[Extracted data entries]
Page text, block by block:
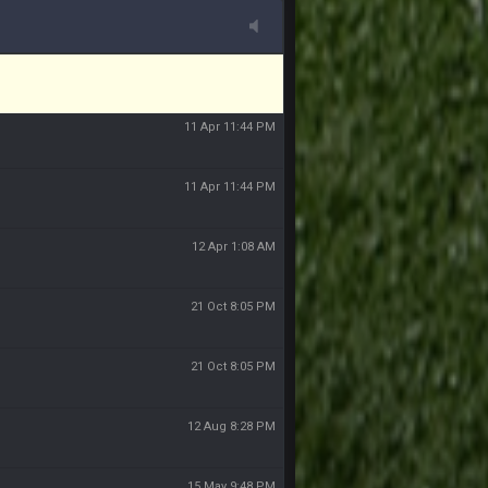
11 Apr 11:44 PM
11 Apr 11:44 PM
12 Apr 1:08 AM
21 Oct 8:05 PM
21 Oct 8:05 PM
12 Aug 8:28 PM
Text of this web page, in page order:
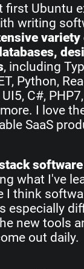
first Ubuntu
writing
, including
Python,
UI5, C#,
I love
SaaS
what I've
I think
especially
new tools
out daily.
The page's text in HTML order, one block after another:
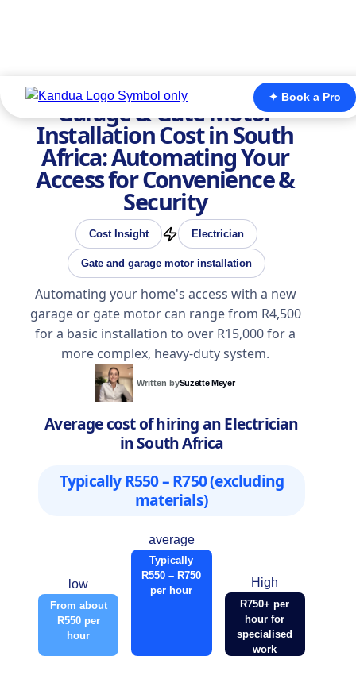
✦ Book a Pro
Garage & Gate Motor
Installation Cost in South
Africa: Automating Your
Access for Convenience &
Security
Cost Insight Electrician
Gate and garage motor installation
Automating your home's access with a new
garage or gate motor can range from R4,500
for a basic installation to over R15,000 for a
more complex, heavy-duty system.
Written bySuzette Meyer
Average cost of hiring an Electrician
in South Africa
Typically R550 – R750 (excluding
materials)
low
From about
R550 per
hour
average
Typically
R550 – R750
per hour
High
R750+ per
hour for
specialised
work
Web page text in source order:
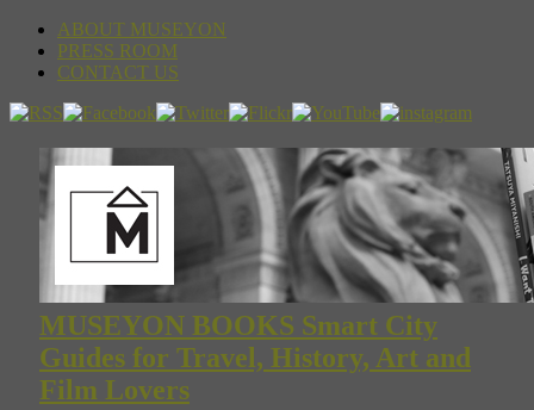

■ What you need to do: Exact copy required, pictures excluded: the lines from the one holding "The page's text" through the last line of the data, both ends included.

■ Answer section:
The page's text in HTML order, one block after another:
✦ Book a Pro
Garage & Gate Motor
Installation Cost in South
Africa: Automating Your
Access for Convenience &
Security
Cost Insight Electrician
Gate and garage motor installation
Automating your home's access with a new
garage or gate motor can range from R4,500
for a basic installation to over R15,000 for a
more complex, heavy-duty system.
Written bySuzette Meyer
Average cost of hiring an Electrician
in South Africa
Typically R550 – R750 (excluding
materials)
low
From about
R550 per
hour
average
Typically
R550 – R750
per hour
High
R750+ per
hour for
specialised
work
Web page text in source order:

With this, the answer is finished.